Assignment:
Write out, word for word, only the data from its first line to the line containing "Most owners emphasize".

**** Data supplied ****

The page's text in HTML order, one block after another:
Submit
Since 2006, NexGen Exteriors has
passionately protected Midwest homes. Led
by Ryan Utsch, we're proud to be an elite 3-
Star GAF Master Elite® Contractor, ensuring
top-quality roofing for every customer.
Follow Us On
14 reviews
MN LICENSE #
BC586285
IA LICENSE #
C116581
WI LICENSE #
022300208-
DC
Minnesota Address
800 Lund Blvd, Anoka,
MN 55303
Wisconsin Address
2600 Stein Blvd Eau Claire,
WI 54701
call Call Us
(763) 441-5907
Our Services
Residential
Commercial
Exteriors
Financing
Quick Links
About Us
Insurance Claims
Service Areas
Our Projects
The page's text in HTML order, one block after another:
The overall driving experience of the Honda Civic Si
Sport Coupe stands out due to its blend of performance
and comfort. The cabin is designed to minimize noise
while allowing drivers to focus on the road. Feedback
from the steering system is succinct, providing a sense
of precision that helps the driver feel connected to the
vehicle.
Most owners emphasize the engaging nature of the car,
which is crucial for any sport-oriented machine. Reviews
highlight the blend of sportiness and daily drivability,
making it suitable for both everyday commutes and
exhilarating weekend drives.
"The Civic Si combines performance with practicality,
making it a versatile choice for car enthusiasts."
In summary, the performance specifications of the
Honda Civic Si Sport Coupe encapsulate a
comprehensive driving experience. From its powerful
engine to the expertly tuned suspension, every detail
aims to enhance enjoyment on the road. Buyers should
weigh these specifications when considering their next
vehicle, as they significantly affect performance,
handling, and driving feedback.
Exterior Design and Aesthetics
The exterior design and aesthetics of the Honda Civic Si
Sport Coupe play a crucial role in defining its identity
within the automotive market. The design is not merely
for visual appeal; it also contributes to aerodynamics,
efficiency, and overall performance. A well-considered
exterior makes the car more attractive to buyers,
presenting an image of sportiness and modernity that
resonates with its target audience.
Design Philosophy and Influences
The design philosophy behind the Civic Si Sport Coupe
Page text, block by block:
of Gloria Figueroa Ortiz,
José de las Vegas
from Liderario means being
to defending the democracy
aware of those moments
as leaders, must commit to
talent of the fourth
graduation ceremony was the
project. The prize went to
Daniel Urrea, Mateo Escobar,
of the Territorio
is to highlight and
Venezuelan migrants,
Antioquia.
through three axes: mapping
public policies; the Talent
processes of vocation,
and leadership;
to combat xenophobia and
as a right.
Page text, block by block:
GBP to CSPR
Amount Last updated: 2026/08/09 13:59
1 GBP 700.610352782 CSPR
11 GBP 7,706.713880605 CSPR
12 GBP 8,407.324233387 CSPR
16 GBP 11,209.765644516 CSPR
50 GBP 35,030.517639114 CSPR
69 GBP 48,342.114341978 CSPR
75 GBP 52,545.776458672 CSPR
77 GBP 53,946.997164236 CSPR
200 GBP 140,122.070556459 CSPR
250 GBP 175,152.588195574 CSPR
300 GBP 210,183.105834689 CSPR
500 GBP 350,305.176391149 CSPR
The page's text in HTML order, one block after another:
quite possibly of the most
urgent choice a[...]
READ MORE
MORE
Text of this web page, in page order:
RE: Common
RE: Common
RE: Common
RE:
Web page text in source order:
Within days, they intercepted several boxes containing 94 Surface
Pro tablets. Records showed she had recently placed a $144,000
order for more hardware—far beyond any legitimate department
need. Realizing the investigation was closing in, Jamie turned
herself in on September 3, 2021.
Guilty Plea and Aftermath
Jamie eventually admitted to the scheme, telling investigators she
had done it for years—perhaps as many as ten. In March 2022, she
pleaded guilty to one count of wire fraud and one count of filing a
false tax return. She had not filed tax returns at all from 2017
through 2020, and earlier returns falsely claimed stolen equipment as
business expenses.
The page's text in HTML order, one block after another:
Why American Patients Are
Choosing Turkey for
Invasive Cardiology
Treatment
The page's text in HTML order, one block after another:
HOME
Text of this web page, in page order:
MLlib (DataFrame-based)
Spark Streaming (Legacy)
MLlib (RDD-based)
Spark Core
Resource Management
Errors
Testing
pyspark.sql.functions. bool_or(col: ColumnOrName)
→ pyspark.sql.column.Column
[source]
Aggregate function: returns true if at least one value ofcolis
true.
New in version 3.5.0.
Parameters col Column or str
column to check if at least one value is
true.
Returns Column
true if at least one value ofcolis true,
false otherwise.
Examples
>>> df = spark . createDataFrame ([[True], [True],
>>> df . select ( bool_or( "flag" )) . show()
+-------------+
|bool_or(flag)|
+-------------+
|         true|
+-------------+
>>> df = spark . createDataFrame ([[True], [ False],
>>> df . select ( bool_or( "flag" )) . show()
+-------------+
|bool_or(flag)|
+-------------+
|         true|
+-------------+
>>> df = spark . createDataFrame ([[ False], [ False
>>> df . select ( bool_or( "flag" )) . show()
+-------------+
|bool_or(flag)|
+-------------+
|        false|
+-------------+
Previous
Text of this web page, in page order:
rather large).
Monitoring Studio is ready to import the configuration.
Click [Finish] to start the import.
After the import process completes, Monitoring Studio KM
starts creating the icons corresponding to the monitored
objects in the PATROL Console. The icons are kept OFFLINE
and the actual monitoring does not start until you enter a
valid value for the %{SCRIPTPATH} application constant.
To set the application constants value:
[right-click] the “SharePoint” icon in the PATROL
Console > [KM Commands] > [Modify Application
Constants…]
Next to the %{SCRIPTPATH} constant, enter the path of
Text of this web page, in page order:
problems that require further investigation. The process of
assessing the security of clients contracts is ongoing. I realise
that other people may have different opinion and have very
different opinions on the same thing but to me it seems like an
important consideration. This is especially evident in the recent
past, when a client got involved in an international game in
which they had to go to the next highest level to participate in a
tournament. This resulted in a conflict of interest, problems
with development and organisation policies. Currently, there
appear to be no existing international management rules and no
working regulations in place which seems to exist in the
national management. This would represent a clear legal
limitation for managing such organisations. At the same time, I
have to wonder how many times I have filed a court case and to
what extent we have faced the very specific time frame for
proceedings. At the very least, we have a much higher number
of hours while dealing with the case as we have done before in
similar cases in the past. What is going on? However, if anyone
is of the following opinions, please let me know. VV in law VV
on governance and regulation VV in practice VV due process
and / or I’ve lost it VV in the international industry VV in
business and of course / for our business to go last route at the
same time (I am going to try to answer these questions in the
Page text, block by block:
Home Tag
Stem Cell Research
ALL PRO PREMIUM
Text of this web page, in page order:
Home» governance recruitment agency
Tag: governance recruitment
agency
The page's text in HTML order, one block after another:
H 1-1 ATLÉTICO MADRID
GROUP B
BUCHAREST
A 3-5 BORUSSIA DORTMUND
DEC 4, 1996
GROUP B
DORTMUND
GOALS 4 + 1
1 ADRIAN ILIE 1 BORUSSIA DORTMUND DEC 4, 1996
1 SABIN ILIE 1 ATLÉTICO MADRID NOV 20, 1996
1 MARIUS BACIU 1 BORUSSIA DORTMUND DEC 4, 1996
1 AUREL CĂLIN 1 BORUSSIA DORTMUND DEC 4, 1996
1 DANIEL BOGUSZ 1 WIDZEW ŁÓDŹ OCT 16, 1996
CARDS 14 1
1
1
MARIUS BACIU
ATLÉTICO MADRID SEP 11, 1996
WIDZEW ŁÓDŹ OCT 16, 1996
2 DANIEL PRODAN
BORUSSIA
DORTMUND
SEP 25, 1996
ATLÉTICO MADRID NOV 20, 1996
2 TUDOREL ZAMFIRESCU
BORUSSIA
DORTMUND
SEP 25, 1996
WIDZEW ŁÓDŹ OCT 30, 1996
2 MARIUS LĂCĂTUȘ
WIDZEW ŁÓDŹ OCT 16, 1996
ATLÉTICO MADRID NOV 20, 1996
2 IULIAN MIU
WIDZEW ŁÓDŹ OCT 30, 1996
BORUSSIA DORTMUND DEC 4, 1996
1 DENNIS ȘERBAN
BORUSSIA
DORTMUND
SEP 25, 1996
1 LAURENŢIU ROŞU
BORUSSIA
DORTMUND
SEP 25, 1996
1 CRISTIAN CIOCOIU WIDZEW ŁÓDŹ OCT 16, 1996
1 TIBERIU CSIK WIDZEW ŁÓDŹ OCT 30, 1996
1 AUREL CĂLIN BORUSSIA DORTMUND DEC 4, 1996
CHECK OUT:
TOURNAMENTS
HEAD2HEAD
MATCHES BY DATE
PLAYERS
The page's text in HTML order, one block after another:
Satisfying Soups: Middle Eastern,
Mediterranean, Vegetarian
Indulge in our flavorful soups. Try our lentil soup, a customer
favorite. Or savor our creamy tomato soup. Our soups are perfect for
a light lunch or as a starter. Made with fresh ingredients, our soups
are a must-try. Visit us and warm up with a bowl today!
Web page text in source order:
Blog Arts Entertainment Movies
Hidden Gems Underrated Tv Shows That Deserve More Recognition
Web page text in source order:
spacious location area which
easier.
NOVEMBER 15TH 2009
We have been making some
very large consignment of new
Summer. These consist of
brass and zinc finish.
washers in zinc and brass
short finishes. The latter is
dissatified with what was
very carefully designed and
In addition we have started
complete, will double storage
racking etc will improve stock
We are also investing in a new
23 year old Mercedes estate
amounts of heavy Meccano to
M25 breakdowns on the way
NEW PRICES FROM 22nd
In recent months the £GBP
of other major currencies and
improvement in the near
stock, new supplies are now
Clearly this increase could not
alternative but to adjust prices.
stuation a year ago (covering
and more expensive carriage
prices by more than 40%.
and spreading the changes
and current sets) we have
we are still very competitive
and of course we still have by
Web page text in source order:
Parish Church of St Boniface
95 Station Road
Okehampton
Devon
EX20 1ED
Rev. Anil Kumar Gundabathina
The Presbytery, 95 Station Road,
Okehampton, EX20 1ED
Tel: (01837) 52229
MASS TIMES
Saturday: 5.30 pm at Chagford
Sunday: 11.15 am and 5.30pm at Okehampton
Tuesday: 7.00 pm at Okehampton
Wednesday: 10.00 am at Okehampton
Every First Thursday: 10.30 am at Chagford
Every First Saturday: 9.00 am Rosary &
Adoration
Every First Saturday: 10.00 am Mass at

****

Response to the task:
The page's text in HTML order, one block after another:
Submit
Since 2006, NexGen Exteriors has
passionately protected Midwest homes. Led
by Ryan Utsch, we're proud to be an elite 3-
Star GAF Master Elite® Contractor, ensuring
top-quality roofing for every customer.
Follow Us On
14 reviews
MN LICENSE #
BC586285
IA LICENSE #
C116581
WI LICENSE #
022300208-
DC
Minnesota Address
800 Lund Blvd, Anoka,
MN 55303
Wisconsin Address
2600 Stein Blvd Eau Claire,
WI 54701
call Call Us
(763) 441-5907
Our Services
Residential
Commercial
Exteriors
Financing
Quick Links
About Us
Insurance Claims
Service Areas
Our Projects
The page's text in HTML order, one block after another:
The overall driving experience of the Honda Civic Si
Sport Coupe stands out due to its blend of performance
and comfort. The cabin is designed to minimize noise
while allowing drivers to focus on the road. Feedback
from the steering system is succinct, providing a sense
of precision that helps the driver feel connected to the
vehicle.
Most owners emphasize the engaging nature of the car,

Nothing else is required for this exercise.